EXERCISE PROMPT: Would you return, word for word, the lines of the data below from the line with "thaw processes and the effects they have so" through the line with "is what short-term impacts greenhouse gases", and no others?
::: DATA EXTRACT :::
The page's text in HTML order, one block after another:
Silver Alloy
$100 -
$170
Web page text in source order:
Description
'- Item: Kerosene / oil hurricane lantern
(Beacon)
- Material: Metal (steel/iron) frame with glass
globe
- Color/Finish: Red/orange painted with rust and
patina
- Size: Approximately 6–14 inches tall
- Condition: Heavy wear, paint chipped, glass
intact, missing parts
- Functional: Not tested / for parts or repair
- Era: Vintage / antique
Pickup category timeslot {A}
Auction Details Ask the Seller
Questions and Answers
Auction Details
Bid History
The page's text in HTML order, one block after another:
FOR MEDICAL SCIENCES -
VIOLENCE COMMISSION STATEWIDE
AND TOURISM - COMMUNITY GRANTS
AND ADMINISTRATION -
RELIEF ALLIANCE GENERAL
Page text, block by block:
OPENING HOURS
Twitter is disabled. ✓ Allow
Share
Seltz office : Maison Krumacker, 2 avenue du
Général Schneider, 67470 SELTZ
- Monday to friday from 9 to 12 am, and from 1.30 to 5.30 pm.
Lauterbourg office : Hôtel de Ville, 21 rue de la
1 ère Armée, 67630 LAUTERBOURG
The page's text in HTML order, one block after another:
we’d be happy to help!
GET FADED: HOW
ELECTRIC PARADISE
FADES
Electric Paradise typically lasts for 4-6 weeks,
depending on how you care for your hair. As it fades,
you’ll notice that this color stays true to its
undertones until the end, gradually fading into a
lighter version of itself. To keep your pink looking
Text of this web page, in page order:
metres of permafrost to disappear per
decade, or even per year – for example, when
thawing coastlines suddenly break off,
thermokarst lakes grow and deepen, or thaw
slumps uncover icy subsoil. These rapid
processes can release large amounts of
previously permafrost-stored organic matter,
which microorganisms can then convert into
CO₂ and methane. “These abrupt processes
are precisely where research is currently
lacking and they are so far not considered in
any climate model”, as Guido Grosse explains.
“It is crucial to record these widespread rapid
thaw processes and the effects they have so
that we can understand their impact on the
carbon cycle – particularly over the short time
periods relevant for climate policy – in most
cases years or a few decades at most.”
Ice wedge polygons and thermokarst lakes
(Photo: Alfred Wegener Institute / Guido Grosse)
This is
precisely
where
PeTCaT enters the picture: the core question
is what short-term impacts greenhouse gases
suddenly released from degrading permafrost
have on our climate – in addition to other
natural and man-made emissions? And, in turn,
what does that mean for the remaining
:::
ANSWER TO THIS TASK:
thaw processes and the effects they have so
that we can understand their impact on the
carbon cycle – particularly over the short time
periods relevant for climate policy – in most
cases years or a few decades at most.”
Ice wedge polygons and thermokarst lakes
(Photo: Alfred Wegener Institute / Guido Grosse)
This is
precisely
where
PeTCaT enters the picture: the core question
is what short-term impacts greenhouse gases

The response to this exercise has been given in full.